— Только что вы ее отец, поэтому я пропускаю без внимания.
— Хулиган. И все вы тут хулиганы, — с презрительным равнодушием проговорил Величко, по-видимому не собираясь уходить, пока не выскажется до конца. Он был бесстрашный человек. Бесстрашный или очень нахальный. Наверное, его никогда не били. И он был уверен, что в комсомольском комитете ничего с ним не случится, но дверь на всякий случай все-таки распахнул, толкнув ее спиной.
Поскрипывая протезом, подлетел Коротков. Его жесткие волосы торчали угрожающе как иглы у ежа.
— Давайте отсюда! Сказал, сами разберемся. Ну!

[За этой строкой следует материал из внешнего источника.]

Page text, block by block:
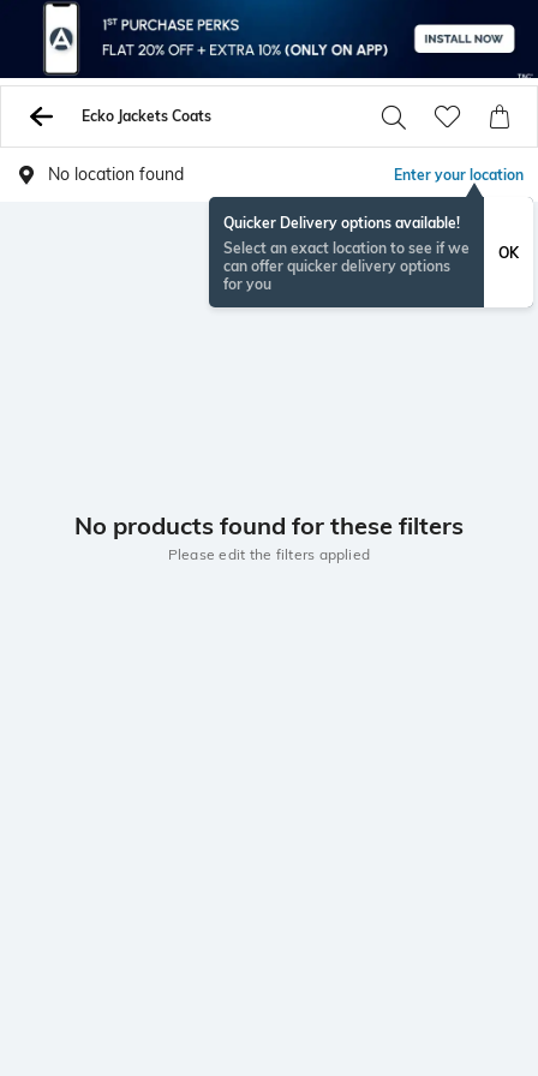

Величко ушел, равнодушно проклиная нас, на что мы не обратили никакого внимания. Мало ли кто нас проклинал? Так окончился этот неожиданный разговор и начался настоящий разговор, для которого мы сюда пришли.
Разговор начал Петька:
— Если он Соньке что-нибудь сделает, я его придушу.
— Это все буза, — перебил Коротков, проходя на свое место за столом. — Что вы все, как взбесились. Вас учат, рабочую интеллигенцию из вас выковывают, вожаков пролетариата, а у вас сознания не больше, чем у самого темного элемента. Девчонок жмете в клубе, дуэли разводите. Вот на общем собрании вмажем по выговору — это уж, считайте, вам обеспечено. Ты кого придушить хочешь? Рабочего человека? Пролетария? Думать надо, что говоришь.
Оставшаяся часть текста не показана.